The Musée d’Orsay is packed as usual over the holidays, with visitors swarming in and out of rooms displaying the spellbinding animal portraits of  Rosa Bonheur, the nineteenth century artist who captured the wild gaze of beasts and deflected them to the viewer. My goal today, instead, is a little red room on the ground floor, Salle 6, which holds one of the most notorious if rarely viewed paintings in the world: L’Origine du monde, by Gustave Courbet, created in 1866.

There, at the far end of the wall hangs a small canvas richly enclosed in an opulent gilt frame. I go over to examine it, surprised that on such a crowded day, no one is standing in front of it. Except for me, the room is empty.

L’Origine du monde by Gustave Courbet.  Oil on canvas, 1866. Photo courtesy of the author.

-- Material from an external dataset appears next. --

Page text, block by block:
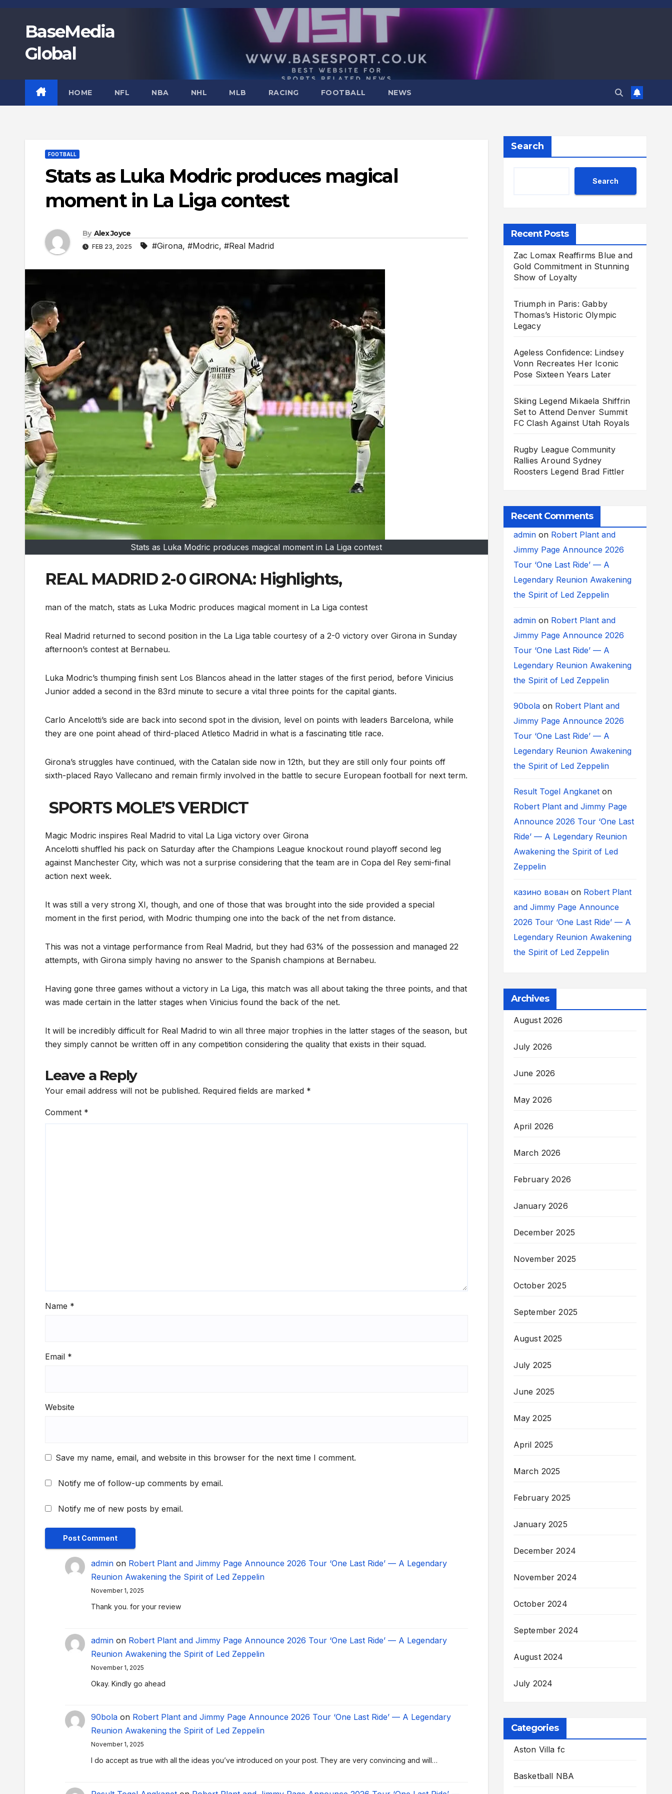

Courbet’s painting shows the truncated torso of a female nude sprawled inert on a rumpled sheet, her thighs parted to reveal in realistic detail what Anaïs Nin called the Delta of Venus, beneath a dark tangle of pubic hair. Head, arms, hands,  knees, calves, feet  lie outside the painting. Our eyes are instantly drawn to the triangular vortex, center of the composition, then follow a diagonal to a dimpled navel, then further upwards to a breast peeping out from beneath a twisted sheet.That is all – there is nothing to identify the woman as an individual. You can’t even tell if she is living or dead. Either way, she clearly embodies  how men see the essence of female sexuality.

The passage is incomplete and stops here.